Plus spécifiquement, c’est en préambule l’histoire d’un jeune couple, interprété par Rooney Mara et Casey Affleck, qui emménagent à deux, amoureux, dans cette maison qui sera le berceau de leur amour et le tombeau de l’un, après un fatal accident. C’est dans sa peau de tissu que l’on observera l’autre, celle qui reste et qu’on se sentira, puisque sans chair et sans os, atteints dans l’âme. C’est la démonstration en 92 minutes de l’adage qui dit que si l’on naît seul, on meurt également dans cette même solitude. Parce que c’est cette froide et dure réalité qui plane, c’est ce sentiment glaçant qui reste là, comme ce fantôme auprès de cette femme, comme auprès de chacun des spectateurs, à mesure que le film passe, lentement…

Et j’imagine aisément que c’est sur ce dernier point que les avis divergeront : en effet, le film est lent et fait d’une succession de plans séquences, souvent longs, au sein desquels l’action est assez simple et souvent banale. Et pourtant, regarder la jolie Rooney Mara manger une tarte durant six minutes est d’une intensité incroyable ! Relevant presque de la performance artistique. S’il était encore nécessaire de jauger ses qualités d’actrice, nul doute qu’elle finirait de convaincre n’importe lequel des juges avec cette scène. Effectivement on a cette farouche impression de retrouver la même jeune fille qui s’enroulait malicieusement dans les rideaux chez Malick, mais dans les deux cas, elle hypnotise. Son jeu est corporel, puisqu’il se dit très peu de choses finalement dans ce film où la suggestion et la contemplation apportent les réponses à tout. On ne peut sur ce point nier l’influence manifeste de Terrence Malick sur David Lowery. Si le format contemplatif et la photo léchée, parfaitement cadrée et éclairée, si belle qu’on voudrait en extraire chaque plan pour les regarder à loisir ; si cette recherche de perfection vous rebute, fuyez le film ! Après tout, les jolies choses ne le sont pas ainsi pour tous…

 

 

Mais non contente de trouver mon bonheur par les images, ce qui se dit en sous-texte est également d’une beauté saisissante.
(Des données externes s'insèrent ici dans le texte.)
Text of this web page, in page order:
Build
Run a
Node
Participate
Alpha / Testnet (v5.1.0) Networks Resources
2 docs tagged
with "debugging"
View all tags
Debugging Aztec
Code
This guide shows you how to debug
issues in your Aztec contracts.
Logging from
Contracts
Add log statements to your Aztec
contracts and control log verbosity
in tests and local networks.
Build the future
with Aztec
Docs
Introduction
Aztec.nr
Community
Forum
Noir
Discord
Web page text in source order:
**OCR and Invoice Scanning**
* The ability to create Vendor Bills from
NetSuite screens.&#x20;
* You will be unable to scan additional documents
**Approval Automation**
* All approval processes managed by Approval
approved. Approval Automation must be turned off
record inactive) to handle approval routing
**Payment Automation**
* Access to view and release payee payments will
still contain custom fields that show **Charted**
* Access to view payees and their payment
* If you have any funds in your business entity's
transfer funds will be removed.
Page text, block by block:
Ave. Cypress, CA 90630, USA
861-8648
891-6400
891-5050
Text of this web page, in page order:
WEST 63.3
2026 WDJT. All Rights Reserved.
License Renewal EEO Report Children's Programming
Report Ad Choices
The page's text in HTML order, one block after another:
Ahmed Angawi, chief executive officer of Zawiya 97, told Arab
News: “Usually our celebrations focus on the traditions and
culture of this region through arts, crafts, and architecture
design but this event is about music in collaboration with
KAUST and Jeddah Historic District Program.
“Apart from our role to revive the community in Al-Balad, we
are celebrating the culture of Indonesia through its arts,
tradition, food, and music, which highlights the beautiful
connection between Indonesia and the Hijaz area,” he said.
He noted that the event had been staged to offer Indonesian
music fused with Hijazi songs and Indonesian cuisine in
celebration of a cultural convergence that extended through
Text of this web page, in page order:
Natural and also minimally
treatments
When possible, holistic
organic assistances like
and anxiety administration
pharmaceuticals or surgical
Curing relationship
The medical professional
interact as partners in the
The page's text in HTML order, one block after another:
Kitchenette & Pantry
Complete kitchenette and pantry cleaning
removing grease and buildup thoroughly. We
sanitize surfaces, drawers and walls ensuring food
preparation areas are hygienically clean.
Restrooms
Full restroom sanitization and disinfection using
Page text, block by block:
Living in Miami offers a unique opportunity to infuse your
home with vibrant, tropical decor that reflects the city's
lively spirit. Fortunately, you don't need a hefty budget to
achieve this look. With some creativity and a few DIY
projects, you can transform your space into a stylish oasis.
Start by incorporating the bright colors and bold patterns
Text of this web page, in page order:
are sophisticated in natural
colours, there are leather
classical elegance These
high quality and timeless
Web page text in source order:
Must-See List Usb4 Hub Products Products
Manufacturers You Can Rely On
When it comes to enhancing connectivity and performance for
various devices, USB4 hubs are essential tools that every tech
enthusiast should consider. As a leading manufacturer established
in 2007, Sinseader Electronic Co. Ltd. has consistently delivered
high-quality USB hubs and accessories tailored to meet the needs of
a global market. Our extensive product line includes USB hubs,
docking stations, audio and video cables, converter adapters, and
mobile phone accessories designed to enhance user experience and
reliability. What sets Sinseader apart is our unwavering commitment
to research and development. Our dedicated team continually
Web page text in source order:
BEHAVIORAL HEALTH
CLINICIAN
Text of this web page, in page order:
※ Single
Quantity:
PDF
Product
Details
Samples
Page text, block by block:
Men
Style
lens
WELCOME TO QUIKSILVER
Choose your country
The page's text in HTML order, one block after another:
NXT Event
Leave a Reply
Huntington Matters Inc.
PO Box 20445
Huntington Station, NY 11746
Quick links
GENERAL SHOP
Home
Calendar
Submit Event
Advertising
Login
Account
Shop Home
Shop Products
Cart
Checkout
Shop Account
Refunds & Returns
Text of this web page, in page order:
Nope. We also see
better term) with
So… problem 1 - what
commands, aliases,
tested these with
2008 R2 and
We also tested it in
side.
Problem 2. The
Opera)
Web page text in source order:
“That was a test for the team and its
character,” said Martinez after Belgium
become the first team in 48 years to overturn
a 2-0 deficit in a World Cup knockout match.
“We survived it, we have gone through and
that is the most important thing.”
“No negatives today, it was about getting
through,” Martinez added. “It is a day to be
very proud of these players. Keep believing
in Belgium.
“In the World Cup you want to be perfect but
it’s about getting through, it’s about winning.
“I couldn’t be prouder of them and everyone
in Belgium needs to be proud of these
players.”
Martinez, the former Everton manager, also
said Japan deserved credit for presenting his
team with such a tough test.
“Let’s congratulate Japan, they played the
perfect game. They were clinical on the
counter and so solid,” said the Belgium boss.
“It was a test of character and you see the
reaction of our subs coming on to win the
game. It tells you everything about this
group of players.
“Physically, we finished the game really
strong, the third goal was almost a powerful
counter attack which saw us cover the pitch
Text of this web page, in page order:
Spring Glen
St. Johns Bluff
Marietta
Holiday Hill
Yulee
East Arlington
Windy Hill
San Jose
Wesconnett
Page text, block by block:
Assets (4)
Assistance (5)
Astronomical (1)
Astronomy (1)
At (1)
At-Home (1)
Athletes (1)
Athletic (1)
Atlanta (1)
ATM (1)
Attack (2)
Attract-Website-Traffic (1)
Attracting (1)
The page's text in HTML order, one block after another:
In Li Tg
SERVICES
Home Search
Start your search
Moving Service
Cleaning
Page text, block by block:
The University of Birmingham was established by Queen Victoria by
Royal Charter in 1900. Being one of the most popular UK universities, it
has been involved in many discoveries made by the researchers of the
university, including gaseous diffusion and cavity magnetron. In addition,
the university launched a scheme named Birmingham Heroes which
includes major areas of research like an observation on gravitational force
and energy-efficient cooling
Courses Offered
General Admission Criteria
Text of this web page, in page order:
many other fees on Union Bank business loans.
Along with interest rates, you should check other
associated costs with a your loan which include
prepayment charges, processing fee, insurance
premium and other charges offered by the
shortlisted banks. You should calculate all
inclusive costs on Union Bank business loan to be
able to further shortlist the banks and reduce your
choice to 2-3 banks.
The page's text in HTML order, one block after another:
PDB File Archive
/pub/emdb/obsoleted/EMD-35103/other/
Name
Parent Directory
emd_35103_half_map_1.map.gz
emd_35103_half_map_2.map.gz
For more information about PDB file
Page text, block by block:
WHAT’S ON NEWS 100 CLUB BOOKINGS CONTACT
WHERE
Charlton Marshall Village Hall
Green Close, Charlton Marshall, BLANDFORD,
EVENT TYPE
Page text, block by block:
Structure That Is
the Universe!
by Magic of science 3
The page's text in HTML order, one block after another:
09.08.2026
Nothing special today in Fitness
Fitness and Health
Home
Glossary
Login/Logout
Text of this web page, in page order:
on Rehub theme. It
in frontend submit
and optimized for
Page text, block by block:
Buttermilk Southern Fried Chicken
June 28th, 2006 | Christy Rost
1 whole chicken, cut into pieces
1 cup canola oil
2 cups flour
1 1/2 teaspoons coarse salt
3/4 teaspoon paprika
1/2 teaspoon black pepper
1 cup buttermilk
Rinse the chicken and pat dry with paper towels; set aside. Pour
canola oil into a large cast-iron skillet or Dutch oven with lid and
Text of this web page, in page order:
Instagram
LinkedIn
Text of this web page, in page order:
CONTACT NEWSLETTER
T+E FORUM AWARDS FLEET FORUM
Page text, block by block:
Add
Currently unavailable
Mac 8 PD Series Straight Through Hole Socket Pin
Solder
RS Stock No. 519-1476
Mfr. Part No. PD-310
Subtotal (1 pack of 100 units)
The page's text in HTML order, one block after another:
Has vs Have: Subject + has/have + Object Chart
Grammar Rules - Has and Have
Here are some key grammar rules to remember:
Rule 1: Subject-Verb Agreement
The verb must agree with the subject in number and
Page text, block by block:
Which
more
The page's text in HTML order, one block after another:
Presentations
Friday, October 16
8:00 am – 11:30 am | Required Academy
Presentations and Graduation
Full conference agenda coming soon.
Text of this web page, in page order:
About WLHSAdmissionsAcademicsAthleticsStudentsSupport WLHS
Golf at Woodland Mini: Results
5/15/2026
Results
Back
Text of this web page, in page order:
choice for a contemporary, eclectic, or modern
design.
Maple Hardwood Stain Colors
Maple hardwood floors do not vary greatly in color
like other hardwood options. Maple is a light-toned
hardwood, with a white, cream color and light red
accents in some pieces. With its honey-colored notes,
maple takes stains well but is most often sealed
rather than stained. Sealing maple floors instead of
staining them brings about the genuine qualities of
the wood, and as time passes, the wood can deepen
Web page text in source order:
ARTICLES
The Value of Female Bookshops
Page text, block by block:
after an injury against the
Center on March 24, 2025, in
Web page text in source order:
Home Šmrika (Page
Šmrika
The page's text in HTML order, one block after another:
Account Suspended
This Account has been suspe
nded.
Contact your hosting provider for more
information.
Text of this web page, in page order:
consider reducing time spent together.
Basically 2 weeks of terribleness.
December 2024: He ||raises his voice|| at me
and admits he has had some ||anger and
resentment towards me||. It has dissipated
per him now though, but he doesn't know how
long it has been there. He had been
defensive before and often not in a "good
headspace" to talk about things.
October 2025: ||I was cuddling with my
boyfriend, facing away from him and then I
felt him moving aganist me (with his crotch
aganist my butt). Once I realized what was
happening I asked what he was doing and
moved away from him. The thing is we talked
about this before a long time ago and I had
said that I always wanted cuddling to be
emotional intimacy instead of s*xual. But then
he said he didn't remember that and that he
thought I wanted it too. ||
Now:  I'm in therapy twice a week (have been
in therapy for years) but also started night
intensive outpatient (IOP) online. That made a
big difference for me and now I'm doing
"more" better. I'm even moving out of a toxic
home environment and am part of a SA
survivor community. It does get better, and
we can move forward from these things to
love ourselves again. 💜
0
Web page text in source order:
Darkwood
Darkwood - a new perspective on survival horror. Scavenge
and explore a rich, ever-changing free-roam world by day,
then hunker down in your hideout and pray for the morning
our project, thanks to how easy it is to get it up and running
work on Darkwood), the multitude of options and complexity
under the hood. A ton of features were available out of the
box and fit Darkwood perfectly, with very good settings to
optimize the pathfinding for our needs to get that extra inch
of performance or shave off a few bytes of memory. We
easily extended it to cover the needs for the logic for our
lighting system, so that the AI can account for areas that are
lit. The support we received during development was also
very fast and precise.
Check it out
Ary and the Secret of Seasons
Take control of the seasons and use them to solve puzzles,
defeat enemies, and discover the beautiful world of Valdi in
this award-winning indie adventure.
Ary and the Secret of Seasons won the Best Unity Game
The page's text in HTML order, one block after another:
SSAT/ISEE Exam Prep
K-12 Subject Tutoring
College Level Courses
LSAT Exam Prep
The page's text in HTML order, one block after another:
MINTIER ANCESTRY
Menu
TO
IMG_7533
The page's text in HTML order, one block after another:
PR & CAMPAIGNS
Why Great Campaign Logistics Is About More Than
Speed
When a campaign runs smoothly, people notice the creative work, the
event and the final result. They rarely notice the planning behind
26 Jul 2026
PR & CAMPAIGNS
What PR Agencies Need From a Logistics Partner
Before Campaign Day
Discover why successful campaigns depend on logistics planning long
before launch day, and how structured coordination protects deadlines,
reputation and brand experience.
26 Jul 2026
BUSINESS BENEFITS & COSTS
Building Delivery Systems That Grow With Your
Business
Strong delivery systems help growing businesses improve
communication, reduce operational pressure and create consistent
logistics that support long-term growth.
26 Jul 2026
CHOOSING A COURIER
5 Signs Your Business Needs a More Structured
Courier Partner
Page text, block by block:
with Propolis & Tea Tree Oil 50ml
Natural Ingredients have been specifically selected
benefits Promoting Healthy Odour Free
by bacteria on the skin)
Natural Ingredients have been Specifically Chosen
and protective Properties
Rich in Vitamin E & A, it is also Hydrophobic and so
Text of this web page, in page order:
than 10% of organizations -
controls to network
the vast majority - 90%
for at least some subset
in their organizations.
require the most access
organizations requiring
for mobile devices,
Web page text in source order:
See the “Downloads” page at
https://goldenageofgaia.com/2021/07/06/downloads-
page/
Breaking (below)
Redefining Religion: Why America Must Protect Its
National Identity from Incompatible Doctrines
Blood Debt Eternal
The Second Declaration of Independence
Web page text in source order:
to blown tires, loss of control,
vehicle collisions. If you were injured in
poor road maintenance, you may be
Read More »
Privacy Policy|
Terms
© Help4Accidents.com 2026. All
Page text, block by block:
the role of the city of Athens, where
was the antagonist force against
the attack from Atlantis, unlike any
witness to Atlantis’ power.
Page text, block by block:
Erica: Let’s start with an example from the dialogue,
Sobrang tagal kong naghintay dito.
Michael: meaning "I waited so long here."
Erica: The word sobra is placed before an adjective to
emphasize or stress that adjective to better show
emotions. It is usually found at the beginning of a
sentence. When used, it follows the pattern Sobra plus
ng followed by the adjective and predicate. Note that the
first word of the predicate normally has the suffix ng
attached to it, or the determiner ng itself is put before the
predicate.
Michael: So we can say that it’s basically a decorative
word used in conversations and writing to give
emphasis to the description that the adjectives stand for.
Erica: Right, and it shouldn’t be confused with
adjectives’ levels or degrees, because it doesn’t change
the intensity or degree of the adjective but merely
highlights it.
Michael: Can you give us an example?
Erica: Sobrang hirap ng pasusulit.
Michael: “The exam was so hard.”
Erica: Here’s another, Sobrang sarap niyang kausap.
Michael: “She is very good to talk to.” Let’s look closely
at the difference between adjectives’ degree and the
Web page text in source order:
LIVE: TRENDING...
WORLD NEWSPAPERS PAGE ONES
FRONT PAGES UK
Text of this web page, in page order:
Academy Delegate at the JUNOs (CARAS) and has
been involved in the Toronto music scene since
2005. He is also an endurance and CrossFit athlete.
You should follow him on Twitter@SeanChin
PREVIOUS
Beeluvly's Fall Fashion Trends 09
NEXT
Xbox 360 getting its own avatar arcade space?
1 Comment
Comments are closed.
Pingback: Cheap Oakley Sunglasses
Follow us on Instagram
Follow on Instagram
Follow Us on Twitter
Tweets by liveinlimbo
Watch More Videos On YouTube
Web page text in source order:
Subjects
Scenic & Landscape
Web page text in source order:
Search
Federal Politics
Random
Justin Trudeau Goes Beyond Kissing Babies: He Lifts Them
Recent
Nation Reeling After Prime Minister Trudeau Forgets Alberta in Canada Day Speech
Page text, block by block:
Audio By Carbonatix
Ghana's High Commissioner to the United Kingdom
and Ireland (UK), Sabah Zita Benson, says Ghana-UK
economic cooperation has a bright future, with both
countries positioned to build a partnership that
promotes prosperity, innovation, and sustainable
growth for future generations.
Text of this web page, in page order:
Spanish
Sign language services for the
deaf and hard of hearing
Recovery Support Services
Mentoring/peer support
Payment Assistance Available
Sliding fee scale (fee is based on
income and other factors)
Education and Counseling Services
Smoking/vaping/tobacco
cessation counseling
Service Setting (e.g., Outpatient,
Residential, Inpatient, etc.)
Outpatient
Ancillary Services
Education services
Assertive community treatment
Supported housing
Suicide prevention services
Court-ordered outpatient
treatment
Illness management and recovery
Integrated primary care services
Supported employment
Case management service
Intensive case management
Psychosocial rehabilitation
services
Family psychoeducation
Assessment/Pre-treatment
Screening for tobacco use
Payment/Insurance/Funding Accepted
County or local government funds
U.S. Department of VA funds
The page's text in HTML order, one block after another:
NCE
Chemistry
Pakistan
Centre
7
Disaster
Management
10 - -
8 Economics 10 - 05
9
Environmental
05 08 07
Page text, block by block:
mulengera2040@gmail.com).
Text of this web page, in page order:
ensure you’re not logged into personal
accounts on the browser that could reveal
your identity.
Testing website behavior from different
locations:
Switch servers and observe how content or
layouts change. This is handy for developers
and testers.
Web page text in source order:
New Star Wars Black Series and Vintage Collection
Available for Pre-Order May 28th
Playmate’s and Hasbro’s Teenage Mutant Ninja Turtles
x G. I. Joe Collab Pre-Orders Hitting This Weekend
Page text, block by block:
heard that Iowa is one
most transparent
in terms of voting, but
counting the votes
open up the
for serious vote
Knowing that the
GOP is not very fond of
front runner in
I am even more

Parce qu’on vit avec ce fantôme, simplement transposé tel qu’on l’imagine enfant, avec ce grand drap blanc qui se salit avec le temps, qui subit la vie des autres, de ceux pour qui elle continue vraiment, avec son lot de transformations auxquelles il assiste impuissant. On comprend ses sentiments sans qu’il n’ait grand moyen pour les exprimer et on est alors saisis. Les idées de mise en scènes sont nombreuses et me paraissent vraiment nouvelles sur grand écran. L’espace et le temps, sont sans cesse réinventés, et sans bouger on se déplace, on évolue. C’est une prouesse qu’on observe sur scène au théâtre et qui ici sert intelligemment l’histoire.

Le tout est merveilleusement mis en musique et en sons, avec une bande originale moderne et à la mode (Cigarette After Sex, Lorde, Glass Animals…), le rapprochant encore un peu du style de Malick. L’expérience d’une salle de cinéma pour le vivre est d’autant plus vivement recommandée.

 

Une multitude de raisons qui font de ce film, bien plus que ça, mais une expérience cinématographique et sensorielle… pour qui sait voir et ressentir.

 

À vivre actuellement au cinéma.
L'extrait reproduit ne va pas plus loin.